I suppose that the Non Farm Payroll report could have been worse than it was. But not much worse. Some of the talking heads are calling the latest news a “soft patch”. Maybe so. We shall see. My read is that the report was (more) clear evidence that the economy is grinding down. The second half of this year is likely to show only marginal growth. The June NFP was the tip off.
Johan Hulath at Morgan Keegan prepared the following slides. As is often the case pictures tell the story better than words.
A recap of the NFP data. Note that there is no category that was not under street expectations. Things are much worse in employment land than anyone thought.
labour force participation is now at levels not seen in a decade. A look at this chart confirms that as of Friday it hit a new record low.

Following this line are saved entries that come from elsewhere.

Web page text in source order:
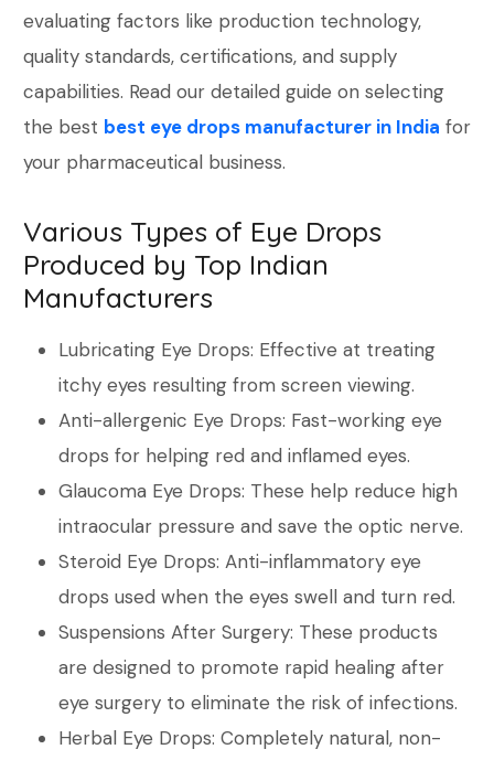
evaluating factors like production technology,
quality standards, certifications, and supply
capabilities. Read our detailed guide on selecting
the best best eye drops manufacturer in India for
your pharmaceutical business.
Various Types of Eye Drops
Produced by Top Indian
Manufacturers
Lubricating Eye Drops: Effective at treating
itchy eyes resulting from screen viewing.
Anti-allergenic Eye Drops: Fast-working eye
drops for helping red and inflamed eyes.
Glaucoma Eye Drops: These help reduce high
intraocular pressure and save the optic nerve.
Steroid Eye Drops: Anti-inflammatory eye
drops used when the eyes swell and turn red.
Suspensions After Surgery: These products
are designed to promote rapid healing after
eye surgery to eliminate the risk of infections.
Herbal Eye Drops: Completely natural, non-
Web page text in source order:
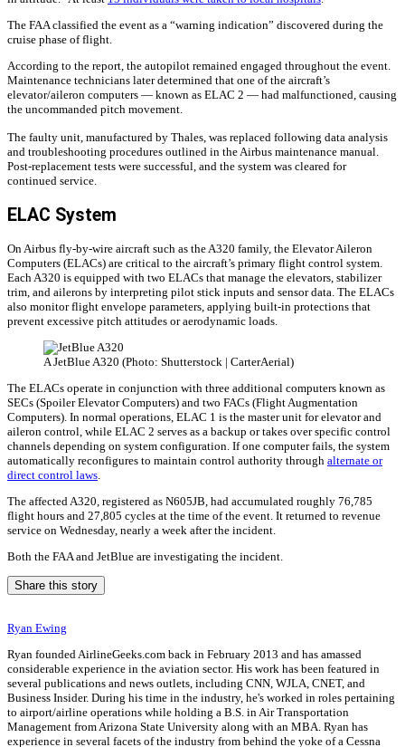
The FAA classified the event as a “warning indication” discovered during the
cruise phase of flight.
According to the report, the autopilot remained engaged throughout the event.
Maintenance technicians later determined that one of the aircraft’s
elevator/aileron computers — known as ELAC 2 — had malfunctioned, causing
the uncommanded pitch movement.
The faulty unit, manufactured by Thales, was replaced following data analysis
and troubleshooting procedures outlined in the Airbus maintenance manual.
Post-replacement tests were successful, and the system was cleared for
continued service.
ELAC System
On Airbus fly-by-wire aircraft such as the A320 family, the Elevator Aileron
Computers (ELACs) are critical to the aircraft’s primary flight control system.
Each A320 is equipped with two ELACs that manage the elevators, stabilizer
trim, and ailerons by interpreting pilot stick inputs and sensor data. The ELACs
also monitor flight envelope parameters, applying built-in protections that
prevent excessive pitch attitudes or aerodynamic loads.
A JetBlue A320 (Photo: Shutterstock | CarterAerial)
The ELACs operate in conjunction with three additional computers known as
SECs (Spoiler Elevator Computers) and two FACs (Flight Augmentation
Computers). In normal operations, ELAC 1 is the master unit for elevator and
aileron control, while ELAC 2 serves as a backup or takes over specific control
channels depending on system configuration. If one computer fails, the system
automatically reconfigures to maintain control authority through alternate or
direct control laws
The affected A320, registered as N605JB, had accumulated roughly 76,785
flight hours and 27,805 cycles at the time of the event. It returned to revenue
service on Wednesday, nearly a week after the incident.
Both the FAA and JetBlue are investigating the incident.
Share this story
Ryan Ewing
Ryan founded AirlineGeeks.com back in February 2013 and has amassed
considerable experience in the aviation sector. His work has been featured in
several publications and news outlets, including CNN, WJLA, CNET, and
Business Insider. During his time in the industry, he's worked in roles pertaining
to airport/airline operations while holding a B.S. in Air Transportation
Management from Arizona State University along with an MBA. Ryan has
experience in several facets of the industry from behind the yoke of a Cessna
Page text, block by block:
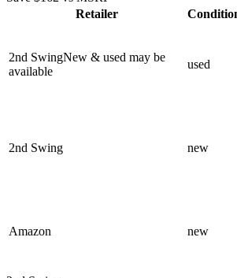
Retailer
2nd SwingNew & used may be
available
used
2nd Swing new
Amazon new
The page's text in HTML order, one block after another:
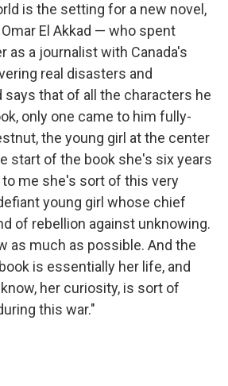
is the setting for a new novel,
Omar El Akkad — who spent
as a journalist with Canada's
real disasters and
says that of all the characters he
only one came to him fully-
the young girl at the center
start of the book she's six years
to me she's sort of this very
young girl whose chief
of rebellion against unknowing.
as much as possible. And the
is essentially her life, and
her curiosity, is sort of
this war."
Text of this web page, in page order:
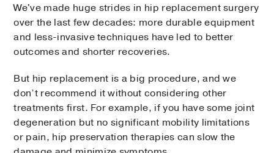
We've made huge strides in hip replacement surgery
over the last few decades: more durable equipment
and less-invasive techniques have led to better
outcomes and shorter recoveries.
But hip replacement is a big procedure, and we
don’t recommend it without considering other
treatments first. For example, if you have some joint
degeneration but no significant mobility limitations
or pain, hip preservation therapies can slow the
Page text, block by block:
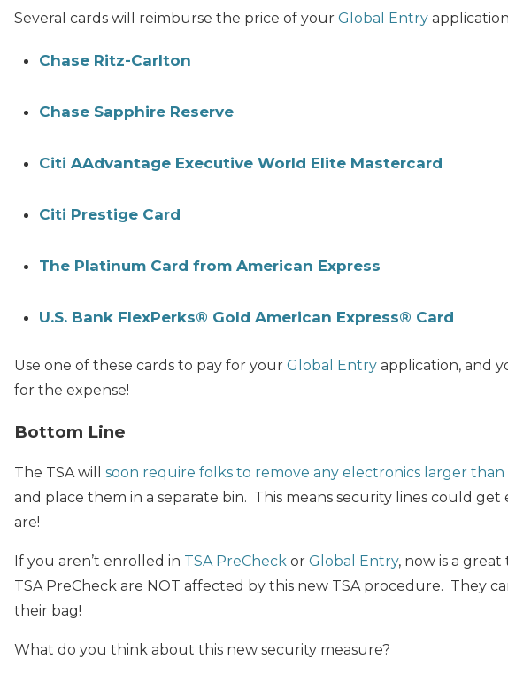
Several cards will reimburse the price of your Global Entry
Chase Ritz-Carlton
Chase Sapphire Reserve
Citi AAdvantage Executive World Elite Mastercard
Citi Prestige Card
The Platinum Card from American Express
U.S. Bank FlexPerks® Gold American Express® Card
Use one of these cards to pay for your Global Entry application, and
for the expense!
Bottom Line
The TSA will soon require folks to remove any electronics larger than
and place them in a separate bin. This means security lines could
are!
If you aren’t enrolled in TSA PreCheck or Global Entry, now is a
TSA PreCheck are NOT affected by this new TSA procedure. They
their bag!
What do you think about this new security measure?
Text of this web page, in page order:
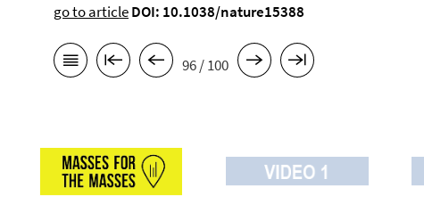
go to articleDOI: 10.1038/nature15388
96 / 100
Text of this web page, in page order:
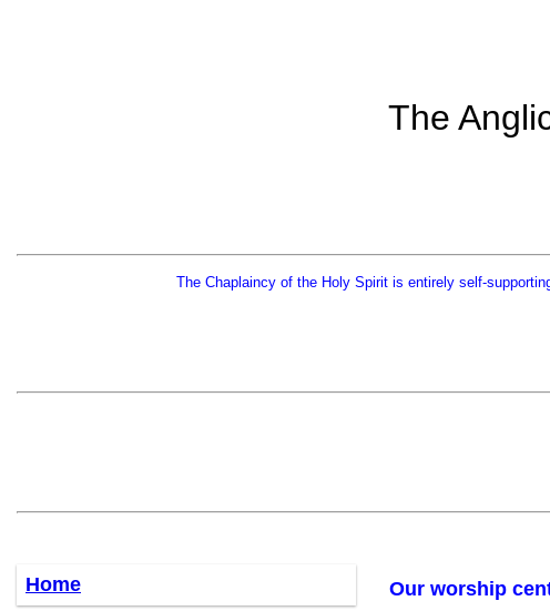
The
The Chaplaincy of the Holy Spirit is entirely self-
Home Our worship
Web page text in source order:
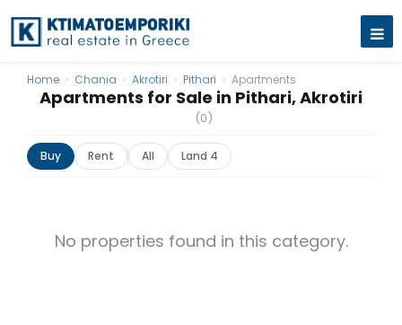
Apartments for Sale in Pithari, Akrotiri
(0)
Home › Chania › Akrotiri › Pithari › Apartments
Buy Rent All Land 4
No properties found in this category.
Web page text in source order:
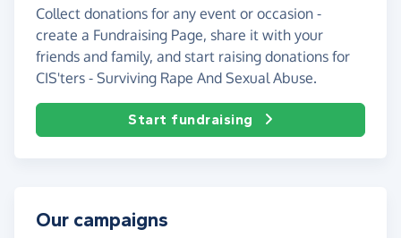
Collect donations for any event or occasion -
create a Fundraising Page, share it with your
friends and family, and start raising donations for
CIS'ters - Surviving Rape And Sexual Abuse.
Start fundraising
Our campaigns
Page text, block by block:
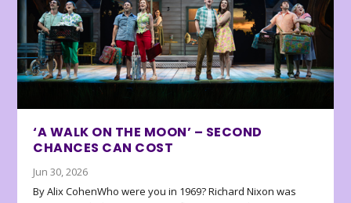
‘A WALK ON THE MOON’ – SECOND
CHANCES CAN COST
Jun 30, 2026
By Alix CohenWho were you in 1969? Richard Nixon was
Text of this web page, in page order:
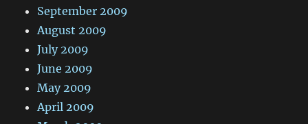
September 2009
August 2009
July 2009
June 2009
May 2009
April 2009
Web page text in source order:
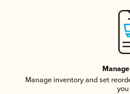
Manage inventory and set
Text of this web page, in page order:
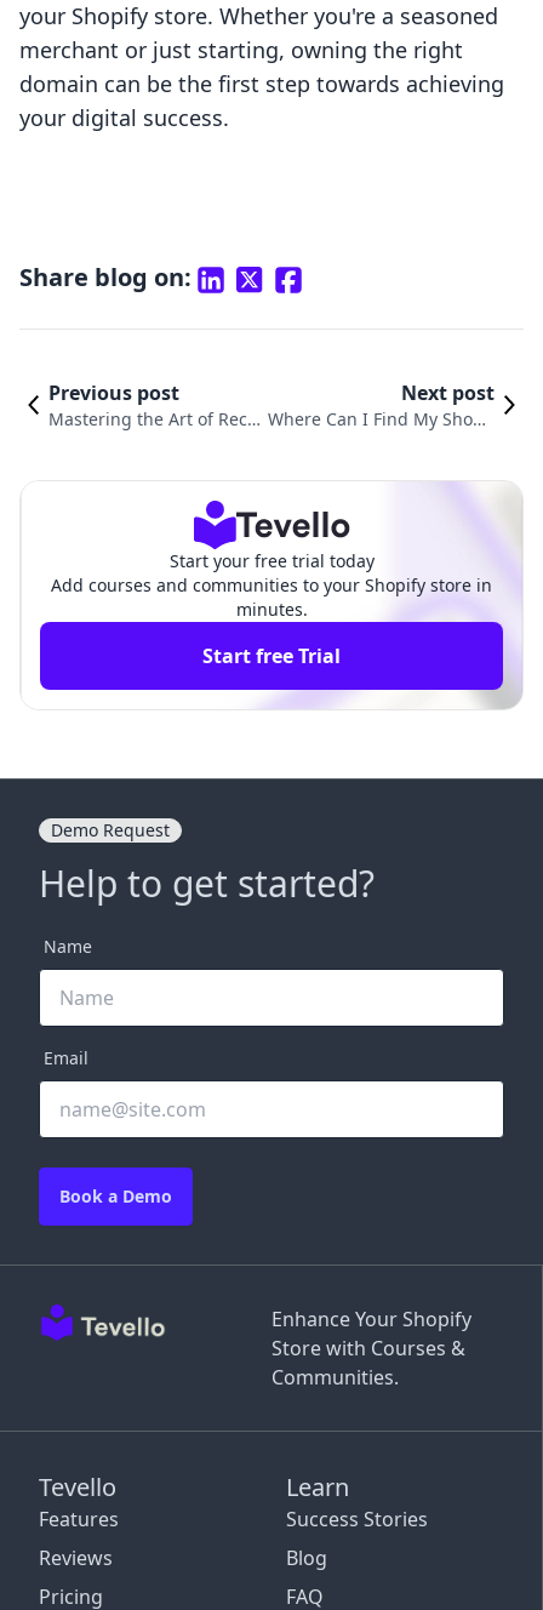
your Shopify store. Whether you're a seasoned
merchant or just starting, owning the right
domain can be the first step towards achieving
your digital success.
Share blog on:
Previous post
Mastering the Art of Reco
Next post
Where Can I Find My Shopif
Start your free trial today
Add courses and communities to your Shopify store in
minutes.
Start free Trial
Enhance Your Shopify
Store with Courses &
Communities.
Tevello
Features
Reviews
Pricing
Learn
Success Stories
Blog
FAQ
Demo Request
Help to get started?
Name
Email
Book a Demo
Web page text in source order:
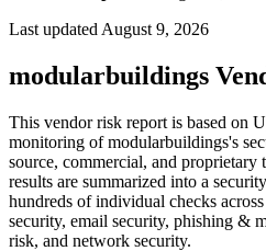
Last updated August 9, 2026
modularbuildings
This vendor risk report is based on
monitoring of modularbuildings's
source, commercial, and proprietary
results are summarized into a
hundreds of individual checks
security, email security, phishing &
risk, and network security.
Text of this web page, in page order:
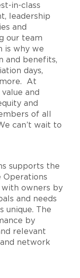
in-class
leadership
and
our team
is why we
and benefits,
days,
At
and
and
of all
can’t wait to
supports the
Operations
owners by
and needs
unique. The
by
relevant
network
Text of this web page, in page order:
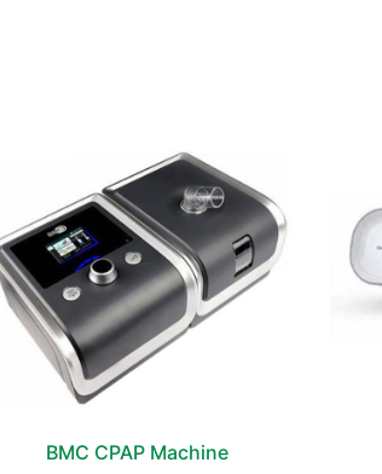
BMC CPAP Machine
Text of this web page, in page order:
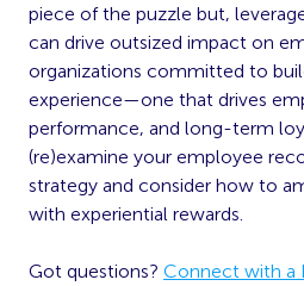
piece of the puzzle but,
can drive outsized impact on
organizations committed to
experience—one that drives
performance, and long-term
(re)examine your employee
strategy and consider how to
with experiential rewards.
‍Got questions? Connect with a
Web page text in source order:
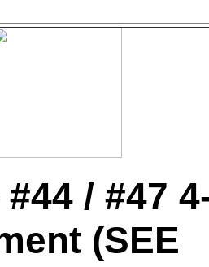
#44 / #47
(SEE
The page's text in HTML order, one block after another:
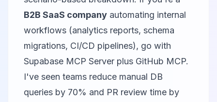
B2B SaaS company automating internal
workflows (analytics reports, schema
migrations, CI/CD pipelines), go with
Supabase MCP Server plus GitHub MCP.
I've seen teams reduce manual DB
queries by 70% and PR review time by
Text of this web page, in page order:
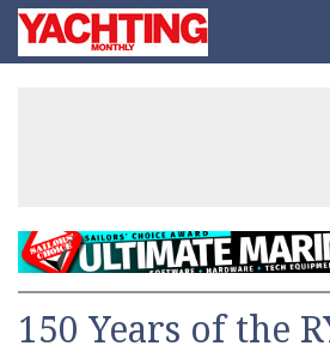
SkipYachting
Monthly
150 Years of the
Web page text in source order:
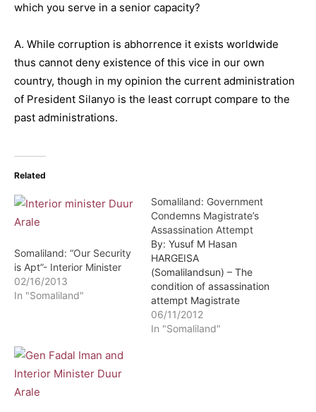
which you serve in a senior capacity?
A. While corruption is abhorrence it exists worldwide
thus cannot deny existence of this vice in our own
country, though in my opinion the current administration
of President Silanyo is the least corrupt compare to the
past administrations.
Related
Somaliland: “Our Security
is Apt”- Interior Minister
02/16/2013
In "Somaliland"
Somaliland: Government
Condemns Magistrate’s
Assassination Attempt
By: Yusuf M Hasan
HARGEISA
(Somalilandsun) – The
condition of assassination
attempt Magistrate
Abdirashid Duraan is
sound though doctors
06/11/2012
In "Somaliland"

So why no jobs? Easy, we are not making as much “stuff”. Follows are some regional indicators of economic performance. Yes, there are a few “plusses” on the list but mostly it is flat to down. This chart and the key underneath tells the story of the decline.
The best single gauge of manufacturing comes from the ISM. This is now at 55. A fall below 50 would signal a contraction. Are we going to get to that magic number? This chart suggests we might:
There are some conflicting signals in the credit market. If you believed that the Leading Indicators Index gives a clue to the future you might get a “warm” feeling looking at the following chart. The yield curve is now as steep as its been in a very long time. Some economists will tell you that a steep curve is a sign of an expanding economy. I take a different view. To me this steepness is just a reflection 0f the fact that short-term rates are stuck at zero because of continued Fed efforts to stimulate the economy. I don’t see this chart as something to cheer about. To me it is evidence that the bond market is becoming unglued.
This final chart poses an important question. It is very clear that the correlation between stocks and bonds has broken down in the past few months. Bonds have been (correctly) signaling a slowdown. Stocks, on the other hand, have been oblivious to what the bond market is worrying about. That can’t last in my opinion. Something will have to give. Either stocks or bonds are mispricing what is going on in the summer of 2011. That, or another QE is right around the corner.
I’m in the camp that says, “the Fed’s hands are tied”. There will not be another big effort on the monetary front for the rest of the year. The Fed has shot its wad and they have nothing left to shoot but blanks. For me, the weak side of the equation is stocks.
We have three weeks left until 8/2 and the world blows up. The latest NFP report might be the ticket to get a handshake deal between the warring factions. I see a package coming that will include another big cut in FICA taxes. The existing 2% reduction for workers will be extended for another year. It is possible that it will be cut by another point or two. We will also see a reduction in the rate that employers pay. They could get a 2% break in a desperate effort to create some jobs.
It will be the ultimate joke if the biggest deficit reduction effort in history results in an increase in the 2012 red ink by about $300 billion due to the new cuts in payroll taxes. The joke will be on us. Minor/temporary cuts in payroll taxes are not going to change the structural problems the country faces. More debt (and bad faith) are not what the global markets (and bond raters) are looking for.
After QE2, The Fed’s UST demand will be replaced by UST demand of market participants who, again, and to their general surprise, find themselves back in a deflationary, consumer deleveraging environment.
I disagree. If the big Deficit Reduction Plan of 2011 brings us a $2 trillion deficit (an increase of 300-400b versus current budget) for 2012, then all bets are off. I think bond buyers will go on strike if that is what we get.